▶ _REQUIRED ACTION_
With the pictures removed, the data below must be transcribed in full and exactly.

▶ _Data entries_
——————
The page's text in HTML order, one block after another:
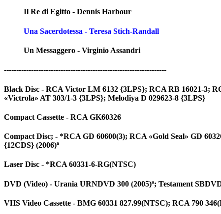
Il Re di Egitto - Dennis Harbour
Una Sacerdotessa - Teresa Stich-Randall
Un Messaggero - Virginio Assandri
------------------------------------------------------------------
Black Disc - RCA Victor LM 6132 {3LPS}; RCA RB 16021-3;
«Victrola» AT 303/1-3 {3LPS}; Melodiya D 029623-8 {3LPS}
Compact Cassette - RCA GK60326
Compact Disc; - *RCA GD 60600(3); RCA «Gold Seal» GD
{12CDS} (2006)ª
Laser Disc - *RCA 60331-6-RG(NTSC)
DVD (Video) - Urania URNDVD 300 (2005)ª; Testament
VHS Video Cassette - BMG 60331 827.99(NTSC); RCA 790
——————
▶ _REPLY TO THE TASK_
The page's text in HTML order, one block after another:
Il Re di Egitto - Dennis Harbour
Una Sacerdotessa - Teresa Stich-Randall
Un Messaggero - Virginio Assandri
------------------------------------------------------------------
Black Disc - RCA Victor LM 6132 {3LPS}; RCA RB 16021-3;
«Victrola» AT 303/1-3 {3LPS}; Melodiya D 029623-8 {3LPS}
Compact Cassette - RCA GK60326
Compact Disc; - *RCA GD 60600(3); RCA «Gold Seal» GD
{12CDS} (2006)ª
Laser Disc - *RCA 60331-6-RG(NTSC)
DVD (Video) - Urania URNDVD 300 (2005)ª; Testament
VHS Video Cassette - BMG 60331 827.99(NTSC); RCA 790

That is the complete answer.